Digitization–making a digital copy of a non-digital object–is a bedeviling topic for digital preservationists. Establishing a clear line of demarcation between the process of creating the digital copy and the process of keeping the copy over time is the central issue.
I’ve always thought this was semantics. Well-meaning, but ill-informed, people said “digital preservation” when they meant “digitization” in reference to something like scanning a book or stack of family pictures. In my mind there was a bright line between creating the object and preserving it. Helping people understand this distinction would help bridge the gap.
I still think talking about the issue is critically important, but resolution is proving complicated, even within our own community. The Digital Preservation forum on Stack Exchange will, we are told, die as a non-public beta, in part because those of us who participated were unable to agree whether digitization was in scope. This is how it appeared to the presumably impartial site administrator who is pulling the plug:
It seems fairly clear that this proposal was backed by several distinct groups of people, and “digital preservation” means something different to all of them. To some, it means asset management within a company. To others, it’s about preserving legacy software. To others still, it is about manipulating file formats. The end result is that none of these groups is served well by the site we have now.
There is an element of truth here. Participants differed in how they defined digital preservation in connection with digitization. Here’s a shortened version of the question/comment that kicked off the discussion (spelling has been Americanized):
I would propose that this community should be involved in decisions related to the results of a digitization initiative. For example, the file formats and metadata schemas used, where/how the results are stored, and so on. However, questions focused on how to engage in digitization, what types of scanners should be used or resolution to digitize at, will be off topic…. As many of us in the digitization community are well aware, confusing digital preservation for digitization is a common mistake. I’d suggest adding some clear scoping detail on this to the “What kind of questions should I not ask here”?
This is an essential issue. Anyone involved in digital preservation has had experience with people who think the work is purely about scanning, as well as experience with people who are deeply interested in creating optimally preservable content. A public forum absolutely must be clear if a distinction is to be drawn between scanning and preserving, and if so, how.
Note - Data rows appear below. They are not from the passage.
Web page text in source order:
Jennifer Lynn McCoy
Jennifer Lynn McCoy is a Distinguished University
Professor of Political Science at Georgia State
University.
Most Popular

That turned out to be a difficult task. Of the seven responses offered, none were chosen as “the best.” Here is my attempt to distill the essence of each answer, ranked in the order of up-votes.
- The mechanics of digitization are not in scope of this site, but the preservation of the results are.
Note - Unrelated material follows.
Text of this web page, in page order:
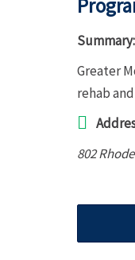
Summary:
Greater
rehab
802

- The answer should be a conditional yes, rather than an unqualified yes… It seems to me that if someone wants to digitally preserve something, and they have a legitimate question about the digitization process, especially if it relates to the preservation aspect, then we shouldn’t be turning them away. They’re a legitimate part of the constituency of this site and we should be taking their questions seriously.
- There’s a continuum of relevance here. “What’s the best scanner to use” and “what DPI should I scan at” seem obviously out of scope, “should I save as TIFF or JPG” less so, “how should I organize and describe the files once I’ve scanned them” clearly on-topic.
- I think digitization of analog objects with the goal of digitally preserving them, or keeping them easily-preservable in the future is on topic.
- Yes. The phrasing is key however and it should be focused on the results of digitization – the formats, the metadata associated with it, the storage etc. and beyond that, errors that appear in the data stream.
- If you’re not digitizing, how can you be doing digital preservation? Seems like it has to be on-topic.
- Let’s think about it in narrow terms as creation of digital content from a preservation perspective, which would be in scope. Anything that doesn’t relate to creating content for clear-cut preservation purposes (equipment, throughput, QC) would be out of scope. (Full disclosure: this was my suggestion).
The range of responses was interesting. Some were black and white (on both sides!) but some hedged, acknowledging a gray area. And, I have to say, the more I considered the comments, the grayer things got. Take my own answer. Is always true that equipment and quality control are out of scope for digital preservation? On reflection, some scanning workflows will create clearer, more detailed and accurate images than others. Better quality images–for certain types of content, at least–presumably have higher value, which arguably could influence their level of preservation.
Digital preservation is an emergent enterprise, and advocates are naturally eager to promote it as a distinct and deliberate activity. But we have to consider the value of a more general approach to framing the objective. Narrowly drawn questions and answers are important, but they apply narrowly as well. As a community, we still have quite a bit left to do in terms of fleshing out digital preservation methods, concepts and outcomes. More importantly, a huge amount of work is needed to raise public awareness about the need for preserving digital materials.
We should think about the value of engaging anyone with a question that touches even remotely on digital preservation. So what if someone asks about how to “digitally preserve” their family slides by scanning them? Instead of dismissing them as a hopeless noob, why not take the opportunity to explain that scanning is only the first step? They might even come away with a new appreciation for what preservation is all about.